Maintainer publishing

End users do not need the release steps. Maintainers should follow the publishing guide for Codex Marketplace, PyPI, MCP Registry, and cross-agent distribution.

Required models

This tool does not download models automatically. Download these three GGUF files and keep them in a local directory (the repo's models/ folder works well):

Purpose File ~Size Source
English ASR cohere-transcribe.gguf 3.9 GB Cohere on HuggingFace
Chinese ASR qwen3-asr-1.7b-q4_k.gguf 1.3 GB Qwen3-ASR GGUF
Language detection firered-lid-q2_k.gguf 350 MB FireRed LID GGUF

Pass them on every run:

--model models\cohere-transcribe.gguf
--lid-backend firered --lid-model models\firered-lid-q2_k.gguf

CrispASR binary management

The tool auto-detects, installs, and updates the CrispASR binary from GitHub releases.

Flag Effect
--install-crispasr Download latest platform binary to bin/
--update-crispasr Upgrade to newest release
--crispasr-status Show installed version + update availability
--crispasr-bin-dir PATH Custom directory (default ./bin)
--crispasr-bin PATH Exact path to crispasr.exe

When --manage-server is set and no binary is found, it auto-installs before starting the server.

GPU detection

On install and update, the tool checks your hardware:

  1. CUDA -- nvidia-smi available, or CUDA_PATH / CUDA_HOME set, or CUDA in PATH -> downloads crispasr-*-cuda variant.
  2. Vulkan -- vulkaninfo or VULKAN_SDK set (only when CUDA is absent) -> downloads crispasr-*-vulkan variant.
  3. CPU -- fallback when no GPU toolkit is detected.

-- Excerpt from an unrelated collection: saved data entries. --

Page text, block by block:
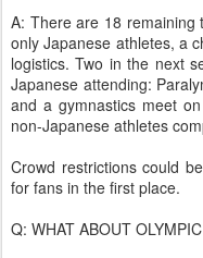
A: There are 18 remaining
only Japanese athletes, a
logistics. Two in the next
Japanese attending:
and a gymnastics meet
non-Japanese athletes
Crowd restrictions could
for fans in the first place.
Q: WHAT ABOUT

macOS always uses the universal binary.

Profiles

Profile Backend ASR model Language hint
english cohere Cohere Transcribe 03-2026 en
chinese qwen3-1.7b Qwen3-ASR 1.7B zh
auto determined by LID determined by LID detected

auto mode runs FireRed language detection on the media, then routes English to Cohere or Chinese to Qwen3-1.7B. Mixed or uncertain content stops with a clear error asking you to re-run with --profile english or --profile chinese.

Usage

Managed server (tool starts CrispASR for you)

uv run python scripts/transcribe.py sample.wav `
  --profile auto `
  --manage-server `
  --model models\qwen3-asr-1.7b-q4_k.gguf `
  --lid-backend firered --lid-model models\firered-lid-q2_k.gguf `
  --format srt `
  --out-dir outputs

Add --keep-server to leave the server running after transcription.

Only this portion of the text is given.